The pictures do not belong in the copy. Restate all of the records word for word.

>>>>

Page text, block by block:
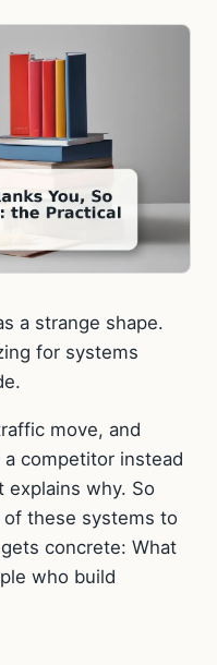
a strange shape.
for systems
move, and
competitor instead
explains why. So
these systems to
concrete: What
who build
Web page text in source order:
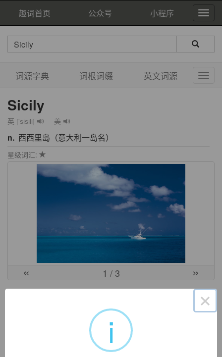
趣词首页 公众号 小程序
词源字典 词根词缀 英文词源
Sicily
英 ['sisili] 美
n. 西西里岛（意大利一岛名）
星级词汇:
« 1 / 3 »
island off the southwest tip of Italy, from Latin
Sikeloi(plural) "Sicilians," from the
×
i
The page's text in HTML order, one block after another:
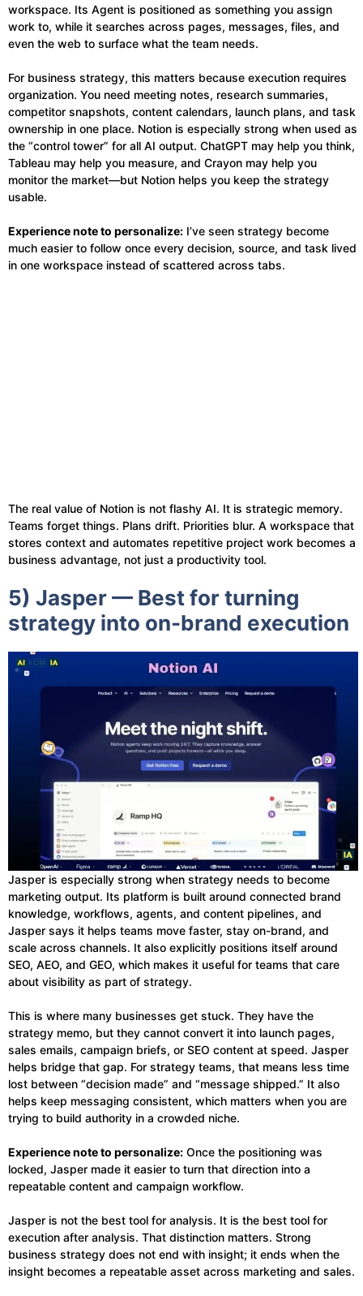
workspace. Its Agent is positioned as something you assign
work to, while it searches across pages, messages, files, and
even the web to surface what the team needs.
For business strategy, this matters because execution requires
organization. You need meeting notes, research summaries,
competitor snapshots, content calendars, launch plans, and task
ownership in one place. Notion is especially strong when used as
the “control tower” for all AI output. ChatGPT may help you think,
Tableau may help you measure, and Crayon may help you
monitor the market—but Notion helps you keep the strategy
usable.
Experience note to personalize: I’ve seen strategy become
much easier to follow once every decision, source, and task lived
in one workspace instead of scattered across tabs.
The real value of Notion is not flashy AI. It is strategic memory.
Teams forget things. Plans drift. Priorities blur. A workspace that
stores context and automates repetitive project work becomes a
business advantage, not just a productivity tool.
5) Jasper — Best for turning
strategy into on-brand execution
Jasper is especially strong when strategy needs to become
marketing output. Its platform is built around connected brand
knowledge, workflows, agents, and content pipelines, and
Jasper says it helps teams move faster, stay on-brand, and
scale across channels. It also explicitly positions itself around
SEO, AEO, and GEO, which makes it useful for teams that care
about visibility as part of strategy.
This is where many businesses get stuck. They have the
strategy memo, but they cannot convert it into launch pages,
sales emails, campaign briefs, or SEO content at speed. Jasper
helps bridge that gap. For strategy teams, that means less time
lost between “decision made” and “message shipped.” It also
helps keep messaging consistent, which matters when you are
trying to build authority in a crowded niche.
Experience note to personalize: Once the positioning was
locked, Jasper made it easier to turn that direction into a
repeatable content and campaign workflow.
Jasper is not the best tool for analysis. It is the best tool for
execution after analysis. That distinction matters. Strong
business strategy does not end with insight; it ends when the
insight becomes a repeatable asset across marketing and sales.
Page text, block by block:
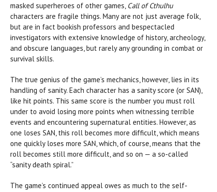
masked superheroes of other games, Call of Cthulhu
characters are fragile things. Many are not just average folk,
but are in fact bookish professors and bespectacled
investigators with extensive knowledge of history, archeology,
and obscure languages, but rarely any grounding in combat or
survival skills.
The true genius of the game’s mechanics, however, lies in its
handling of sanity. Each character has a sanity score (or SAN),
like hit points. This same score is the number you must roll
under to avoid losing more points when witnessing terrible
events and encountering supernatural entities. However, as
one loses SAN, this roll becomes more difficult, which means
one quickly loses more SAN, which, of course, means that the
roll becomes still more difficult, and so on — a so-called
“sanity death spiral.”
The game’s continued appeal owes as much to the self-
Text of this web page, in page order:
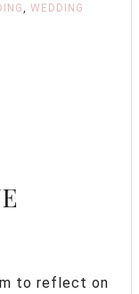
,WEDDING
to reflect on
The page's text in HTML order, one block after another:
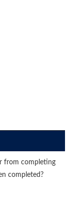
from completing
completed?
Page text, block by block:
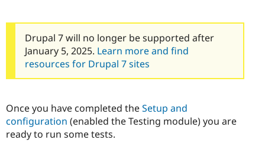
Drupal 7 will no longer be supported after
January 5, 2025. Learn more and find
resources for Drupal 7 sites
Once you have completed theSetup and
configuration (enabled the Testing module) you are
ready to run some tests.

<<<<

### [Your response]
Page text, block by block:
a strange shape.
for systems
move, and
competitor instead
explains why. So
these systems to
concrete: What
who build
Web page text in source order:
趣词首页 公众号 小程序
词源字典 词根词缀 英文词源
Sicily
英 ['sisili] 美
n. 西西里岛（意大利一岛名）
星级词汇:
« 1 / 3 »
island off the southwest tip of Italy, from Latin
Sikeloi(plural) "Sicilians," from the
×
i
The page's text in HTML order, one block after another:
workspace. Its Agent is positioned as something you assign
work to, while it searches across pages, messages, files, and
even the web to surface what the team needs.
For business strategy, this matters because execution requires
organization. You need meeting notes, research summaries,
competitor snapshots, content calendars, launch plans, and task
ownership in one place. Notion is especially strong when used as
the “control tower” for all AI output. ChatGPT may help you think,
Tableau may help you measure, and Crayon may help you
monitor the market—but Notion helps you keep the strategy
usable.
Experience note to personalize: I’ve seen strategy become
much easier to follow once every decision, source, and task lived
in one workspace instead of scattered across tabs.
The real value of Notion is not flashy AI. It is strategic memory.
Teams forget things. Plans drift. Priorities blur. A workspace that
stores context and automates repetitive project work becomes a
business advantage, not just a productivity tool.
5) Jasper — Best for turning
strategy into on-brand execution
Jasper is especially strong when strategy needs to become
marketing output. Its platform is built around connected brand
knowledge, workflows, agents, and content pipelines, and
Jasper says it helps teams move faster, stay on-brand, and
scale across channels. It also explicitly positions itself around
SEO, AEO, and GEO, which makes it useful for teams that care
about visibility as part of strategy.
This is where many businesses get stuck. They have the
strategy memo, but they cannot convert it into launch pages,
sales emails, campaign briefs, or SEO content at speed. Jasper
helps bridge that gap. For strategy teams, that means less time
lost between “decision made” and “message shipped.” It also
helps keep messaging consistent, which matters when you are
trying to build authority in a crowded niche.
Experience note to personalize: Once the positioning was
locked, Jasper made it easier to turn that direction into a
repeatable content and campaign workflow.
Jasper is not the best tool for analysis. It is the best tool for
execution after analysis. That distinction matters. Strong
business strategy does not end with insight; it ends when the
insight becomes a repeatable asset across marketing and sales.
Page text, block by block:
masked superheroes of other games, Call of Cthulhu
characters are fragile things. Many are not just average folk,
but are in fact bookish professors and bespectacled
investigators with extensive knowledge of history, archeology,
and obscure languages, but rarely any grounding in combat or
survival skills.
The true genius of the game’s mechanics, however, lies in its
handling of sanity. Each character has a sanity score (or SAN),
like hit points. This same score is the number you must roll
under to avoid losing more points when witnessing terrible
events and encountering supernatural entities. However, as
one loses SAN, this roll becomes more difficult, which means
one quickly loses more SAN, which, of course, means that the
roll becomes still more difficult, and so on — a so-called
“sanity death spiral.”
The game’s continued appeal owes as much to the self-
Text of this web page, in page order:
,WEDDING
to reflect on
The page's text in HTML order, one block after another:
from completing
completed?
Page text, block by block:
Drupal 7 will no longer be supported after
January 5, 2025. Learn more and find
resources for Drupal 7 sites
Once you have completed theSetup and
configuration (enabled the Testing module) you are
ready to run some tests.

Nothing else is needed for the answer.